Quercetin is a natural polyphenol with proven health beneficial activities. In this study 15 new quercetin derivatives were prepared with the aim to enhance their bioavailability. Modification of their physicochemical properties could herewith improve the action in cells. The prepared compounds were tested for their antioxidant and cytotoxic activity. The ability to scavenge free radicals as well as ferric reducing antioxidant power of the new derivatives was not better than that of unmodified quercetin. But for acetylated esters a better cytotoxic activity was found on human cervical cancer cells HeLa than for the initial molecule. The best effect revealed chloronaphtoquinone quercetin (IC50=13.2 µM). For this compound comparable cytotoxic action on non-cancer murine fibroblast cells was detected (IC50=16.5 µM). The obtained results indicate that appropriate lipophilization of the quercetin molecule could improve its cytotoxic action in cells, probably due to its enhanced bioavailability.

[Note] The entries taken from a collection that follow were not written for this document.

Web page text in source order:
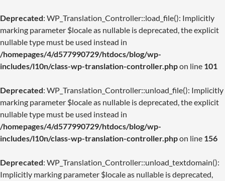
Deprecated: WP_Translation_Controller::load_file(): Implicitly
marking parameter $locale as nullable is deprecated, the explicit
nullable type must be used instead in
/homepages/4/d577990729/htdocs/blog/wp-
includes/l10n/class-wp-translation-controller.phpon line 101
Deprecated: WP_Translation_Controller::unload_file(): Implicitly
marking parameter $locale as nullable is deprecated, the explicit
nullable type must be used instead in
/homepages/4/d577990729/htdocs/blog/wp-
includes/l10n/class-wp-translation-controller.phpon line 156
Deprecated: WP_Translation_Controller::unload_textdomain():
Implicitly marking parameter $locale as nullable is deprecated,
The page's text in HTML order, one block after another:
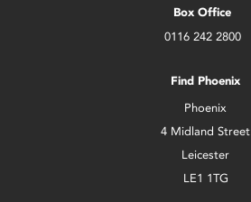
Box Office
0116 242 2800
Find Phoenix
Phoenix
4 Midland Street
Leicester
LE1 1TG
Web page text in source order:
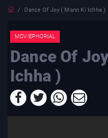
Dance Of Joy ( Mann Ki Ichha )
MOVIEPHORIAL
Dance Of
Ichha )
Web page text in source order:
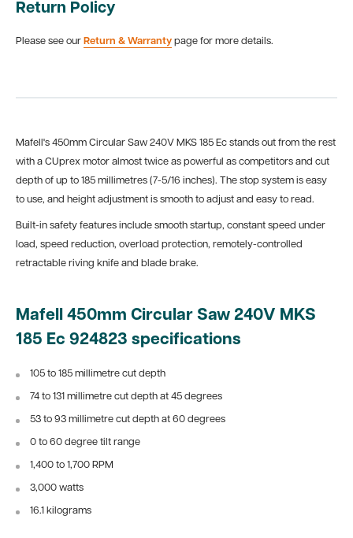
Return Policy
Please see our Return & Warranty page for more details.
Mafell's 450mm Circular Saw 240V MKS 185 Ec stands out from the rest
with a CUprex motor almost twice as powerful as competitors and cut
depth of up to 185 millimetres (7-5/16 inches). The stop system is easy
to use, and height adjustment is smooth to adjust and easy to read.
Built-in safety features include smooth startup, constant speed under
load, speed reduction, overload protection, remotely-controlled
retractable riving knife and blade brake.
Mafell 450mm Circular Saw 240V MKS
185 Ec 924823 specifications
105 to 185 millimetre cut depth
74 to 131 millimetre cut depth at 45 degrees
53 to 93 millimetre cut depth at 60 degrees
0 to 60 degree tilt range
1,400 to 1,700 RPM
3,000 watts
16.1 kilograms
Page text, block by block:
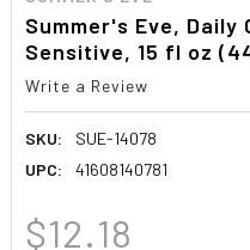
Summer's Eve, Daily
Sensitive, 15 fl oz
Write a Review
SKU:
SUE-14078
UPC:
41608140781
$12.18
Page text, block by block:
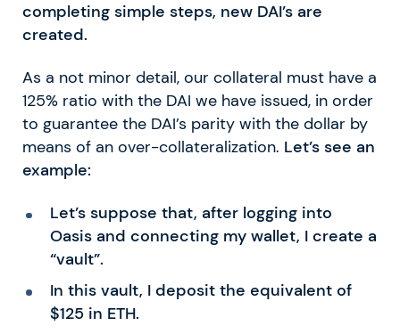
completing simple steps, new DAI’s are
created.
As a not minor detail, our collateral must have a
125% ratio with the DAI we have issued, in order
to guarantee the DAI’s parity with the dollar by
means of an over-collateralization. Let’s see an
example:
Let’s suppose that, after logging into
Oasis and connecting my wallet, I create a
“vault”.
In this vault, I deposit the equivalent of
$125 in ETH.
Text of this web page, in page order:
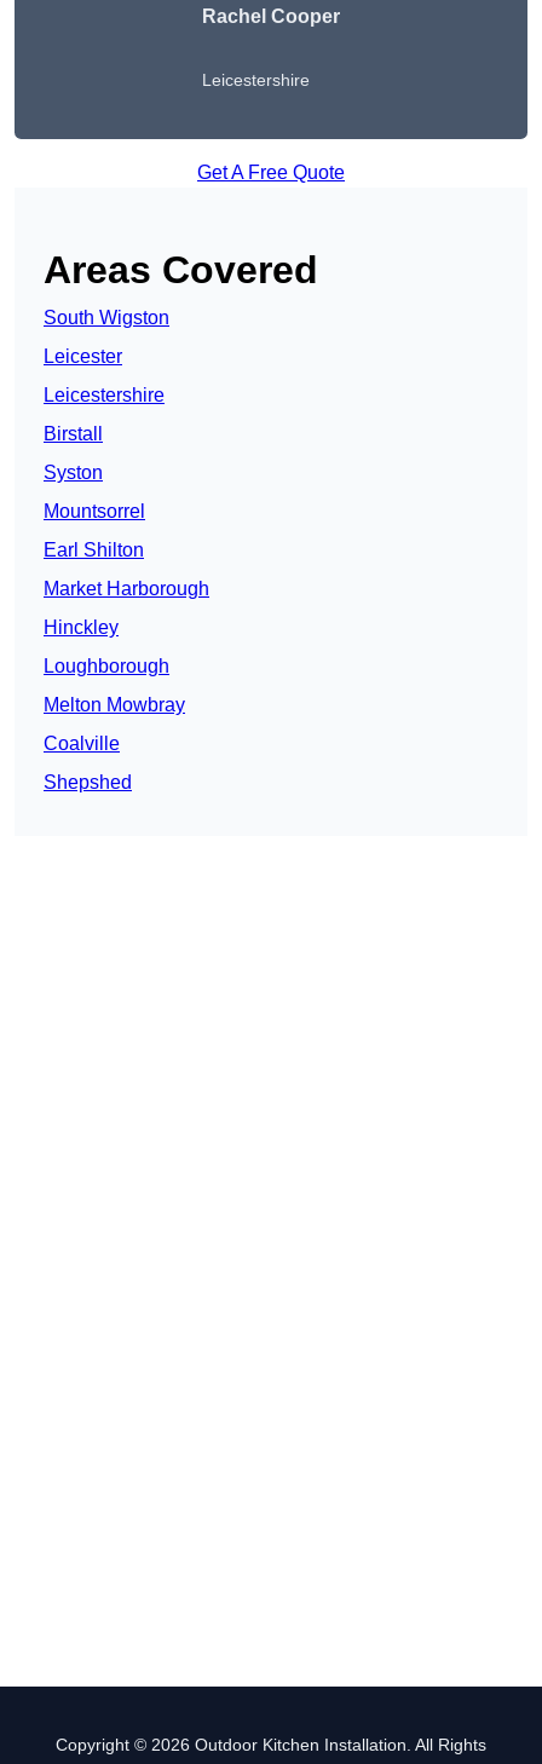
Rachel Cooper
Leicestershire
Get A Free Quote
Areas Covered
South Wigston
Leicester
Leicestershire
Birstall
Syston
Mountsorrel
Earl Shilton
Market Harborough
Hinckley
Loughborough
Melton Mowbray
Coalville
Shepshed
Copyright © 2026 Outdoor Kitchen Installation. All Rights
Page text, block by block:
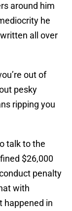
around him
he
all over
out of
pesky
ripping you
talk to the
$26,000
penalty
with
happened in
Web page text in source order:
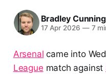
Bradley
17 Apr 2026 —7
Arsenal came into
League match against
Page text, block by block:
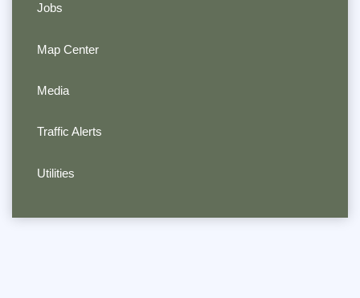
Jobs
Map Center
Media
Traffic Alerts
Utilities
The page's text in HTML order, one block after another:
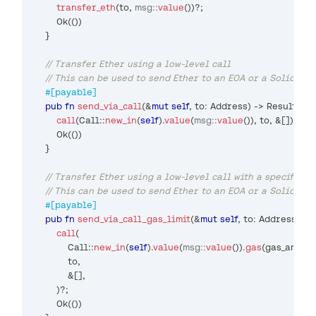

槲皮素是一种具有已证实的有益健康活性的天然多酚。在本研究中,制备了15种新的槲皮素衍生物,旨在提高它们的生物利用度。其物理化学性质的改变有望改善在细胞中的作用。对所制备的化合物进行了抗氧化和细胞毒性活性测试。新衍生物清除自由基的能力以及铁还原抗氧化能力并不比未修饰的槲皮素更好。但对于乙酰化酯,发现其对人宫颈癌细胞HeLa的细胞毒性活性比初始分子更好。最佳效果显示氯萘醌槲皮素(IC50 = 13.2 μM)。对于该化合物,在非癌性小鼠成纤维细胞中检测到了相当的细胞毒性作用(IC50 = 16.5 μM)。所得结果表明,槲皮素分子的适当亲脂化可能会改善其在细胞中的细胞毒性作用,这可能是由于其生物利用度提高所致。